This was an application by Koza Limited to construe and, if necessary, vary an undertaking given in an earlier order that it "will not dispose of, deal with or diminish the value of any funds belonging to [it] or held to [its] order other than in the ordinary and proper course of business". The court applied principles drawn from authorities on the meaning of "ordinary and proper course of business" in the context of freezing undertakings and floating charges, and the principles governing variation of voluntarily given undertakings (requiring good or special grounds and attention to overall justice).

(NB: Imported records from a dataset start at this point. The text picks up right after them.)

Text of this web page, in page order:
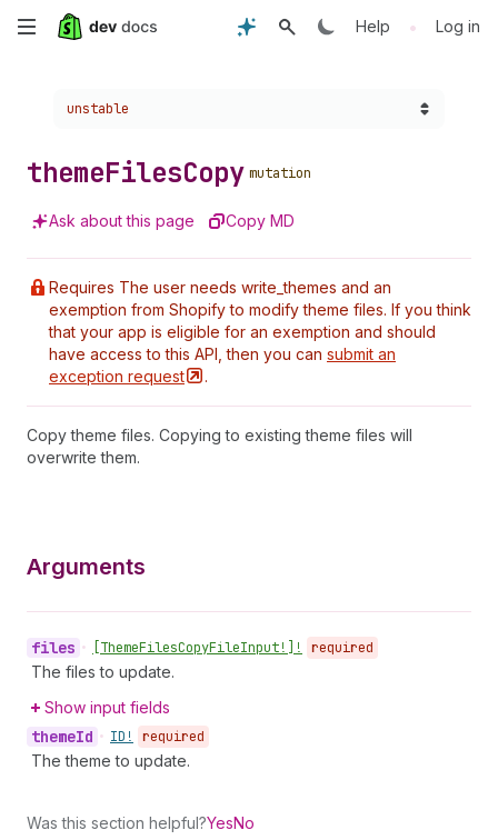
Skip
content
Help • Log in
Choose a version:
unstable
themeFilesCopy mutation
Ask about this page Copy MD
Requires The user needs write_themes and an
exemption from Shopify to modify theme files. If you think
that your app is eligible for an exemption and should
have access to this API, then you can submit an
exception request .
Copy theme files. Copying to existing theme files will
overwrite them.
Arguments
files • [ThemeFilesCopyFileInput!]! required
The files to update.
Show input fields
themeId • ID! required
The theme to update.
Was this section helpful?YesNo

The application sought permission for three classes of expenditure: (1) up to £3m to enable a related company to pursue an ICSID arbitration (dismissed) because (a) on the material before the court the SPA said to give ICSID jurisdiction was open to serious doubt, (b) the SPA would not, on proper analysis, create a qualifying investment for ICSID protection, (c) Koza Limited had not shown there were no alternative funding sources, and (d) the balance of justice did not favour release from the undertaking; (2) retainer of PR advisers up to a capped monthly sum (allowed) as being within the ordinary and proper course of business provided expenditure is genuinely for company benefit and made in good faith; and (3) payment of a CEO consultancy fee to Mr Ipek (allowed in part) but reduced by the court from the proposed £650,000 to £250,000 per annum as excessive in the circumstances and potentially problematic as agreed between a company and its controlling director.

Case abstract

Background and parties: Koza Limited (claimant/applicant) is an English subsidiary of a Turkish corporate group. Following Turkish criminal and administrative measures in 2015–2016 the defendants (including persons appointed as trustees and the group parent Koza Altin) purported to requisition meetings to replace directors of Koza Limited. Koza Limited commenced proceedings in England and, by consent, gave an undertaking in an order of 21 December 2016 that it would not dispose of or diminish its funds "other than in the ordinary and proper course of business". The present first-instance application under paragraph 2 of that order sought declarations and/or variation of the undertaking to permit three classes of expenditure.

Nature of the application and relief sought: Koza Limited sought declarations that specified classes of expenditure fell within the undertaking, alternatively an order varying the undertaking to permit (a) funding of an ICSID arbitration to be pursued by Ipek Investment Limited (IIL) (up to £3m), (b) a PR retainer (up to £30,000 per month), and (c) payment of £650,000 p.a. (via a consultancy vehicle) to Mr Ipek as CEO.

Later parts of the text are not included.